Oblique soundsystem murderers from Killing Sound, the trio of Amos Childs, Seb Gainsborough and Sam Kidel.
Members of Bristol's noted Young Echo collective, Killing Sound make their full recorded debut on this self-titled 2x12", its four tracks cut obnoxiously loud across four sides by Matt Colton at Alchemy, London.


Bristol's Vessel, El Kid and Jabu, part of the Young Echo collective, follow 2012's excellent Killing Sound tape for No Corners with this heavy doublepack for Blackest Ever Black. Described by the label as containing "four oblique soundsystem murderers", the EP is in some respects a bit of a side-step for BEB, edging away from their largely post-industrial and archival leanings in favour of something much more contemporary. Young Echo have had an incredible amount of press and attention over the last 18 months, testament perhaps to the rich and diverse number of projects its members have been and are involved with, as well their roots in Bristol's renowned soundsystem culture. But the material on offer here is quite removed from the classic dubwise aesthetic you might associate with the city, instead Killing Sound demonstrate an enviable amount of self restraint through four slow-building, widescreen productions. "Six Harmonies" is perhaps the most striking of the four tracks on offer, making use of Sino-signatures that evoke the spirit of Photek's classic "Ni-Ten-Ichi-Ryu", albeit shorn of percussion, instead engineering hi-tech ambience that leans on the simplest components - even a small shift in pitch at the very end of the track startles. "Thousand Hands' makes use of more obvious soundsystem archetypes, with dub stabs, electronic pulses and gunshots scattered throughout the track, yet once again the execution is measured and withdrawn, opting away from the obvious in favour of tense, atmospheric ambience. "Eight Methods" is more evocative and ordinary, a kind of looped, treated symphonic ambience you've probably heard many times before, while "Water Boxing" ends the set with a regimented percussive number that steers clear of obvious drops - once again to great effect. - Boomkat

Killing Sound is yet another outgrowth of the endlessly recombinant Young Echo collective; this time it's members Vessel, El Kid and Jabu at the controls. The shadowy, abstract aesthetic of the group's solo debut will be familiar to Young Echo fans, but here it's reduced to its barest essence. The resultant meditative assemblages, all tawny bell-tones and submerged percussion, find a suitable home on Blackest Ever Black. Still, the soundsystem values that animate many Young Echo projects remain central. These four tracks have been pressed one-per-side to a double-12-inch, ensuring maximum loudness and bass response. And musically, dub—both as process and as sound source—is a strong presence. "Thousand Hands" opens with arid skank-chords and bleeping sirens, joined in the latter half by what sounds like a machinegun unloading into a spring reverb. "Water Boxing," meanwhile, transforms what could be the crackle-strewn intro from an old roots reggae tune into a taut study in bass pressure.

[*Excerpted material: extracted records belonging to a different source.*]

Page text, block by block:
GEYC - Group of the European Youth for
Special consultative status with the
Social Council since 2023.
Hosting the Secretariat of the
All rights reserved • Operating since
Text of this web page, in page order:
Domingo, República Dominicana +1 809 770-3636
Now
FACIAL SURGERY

Elsewhere the trio pitch for a more conventional sort of darkness. The monks-in-a-shadowed-abbey vibe of "Six Harmonies" feels a bit hackneyed, but the execution remains highly refined—which is particularly impressive given that these tracks are real-time performances rather than carefully assembled studio tracks. "Eight Methods" turns similar atmospheres to more exquisite ends. Hewn from a faded choral sample and a few mournful bass notes, it's reminiscent of Tropic Of Cancer at her sparsest. But rather than floating in mournful stasis, it steadily, almost imperceptibly, lowers in pitch, creating a sense of perpetual transience—a slow descent towards a moment of resolution that never comes. - 

If you're familiar with Bristol's Young Echo collective, you're aware of the fact that their creative output crosses stylistic borders with little apparent concern for trends or wider affirmation. For Killing Sound, a subsidiary trio of the core group featuring Seb Gainsborough (Vessel), Amos Childs (Jabu, Zhou) and Sam Kidel (El Kid), this sentiment rings truer than ever. Together they apparently possess a "sizeable" archive of unreleased material, as Gainsborough explained to the Quietus' Rory Gibb in an interview for The Wire last year, almost all of it improvised on hardware and instruments both bought and hand-made, and recorded onto tape.

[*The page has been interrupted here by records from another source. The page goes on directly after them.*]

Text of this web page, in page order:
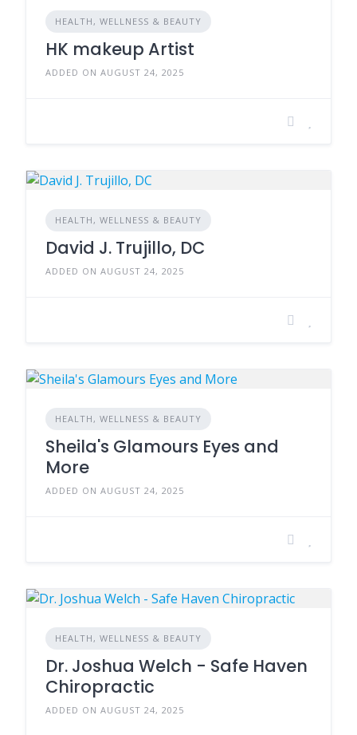
HEALTH, WELLNESS & BEAUTY
HK makeup Artist
ADDED ON AUGUST 24, 2025
HEALTH, WELLNESS & BEAUTY
David J. Trujillo, DC
ADDED ON AUGUST 24, 2025
HEALTH, WELLNESS & BEAUTY
Sheila's Glamours Eyes and
More
ADDED ON AUGUST 24, 2025
HEALTH, WELLNESS & BEAUTY
Dr. Joshua Welch - Safe Haven
Chiropractic
ADDED ON AUGUST 24, 2025
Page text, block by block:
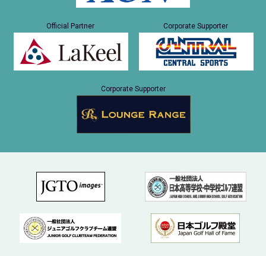
Official Partner Corporate Supporter
Corporate Supporter

Killing Sound have, however, remained frustratingly elusive with regard to released material. In 2012 they released 'Real Love', an 18-minute live jam on the B-side of a release for cassette label No Corner. Recorded in a damp tunnel somewhere in Bristol, it was a brutal exploration of sound, a cavernous off-kilter kick drum churning treacle thick distortion out into expansive space. With their brilliant new self-titled double 12" released, quite aptly for all its darkness, on Kiran Sande's Blackest Ever Black label, the group have come to embrace their privately established ethos - to draw together their individual musical interests whilst forcibly playing them off against each other. The result is a record that's haunting and delicate on the surface, but bristles with antagonism beneath, violence waiting around every corner.
The opening blow on 'Thousand Hands' certainly feels like a punch to the gut, even on the eighth, ninth, tenth listen. Much of this twenty minute journey is an exhaustingly physical one, and as listener you are consistently perforated with sharp jolts of noise; a pang of bass, a fizz of distortion here, a lone cymbal there. Here, during the EP's second track, insinuated violence begins with the odd ricochet of a shotgun descends into a scattering of machine-gun fire. It feels like an extension of the electronic pulses and subtler drum shots that rang out on 'Nexus', Killing Sound's cut on Young Echo's album of the same name released last year. While on that track they fluttered beneath glacial vocals, here they're brought to centre stage, with each punishing reload click triggering off percussive bullet salvos that spray over the ominous cymbal toll beneath.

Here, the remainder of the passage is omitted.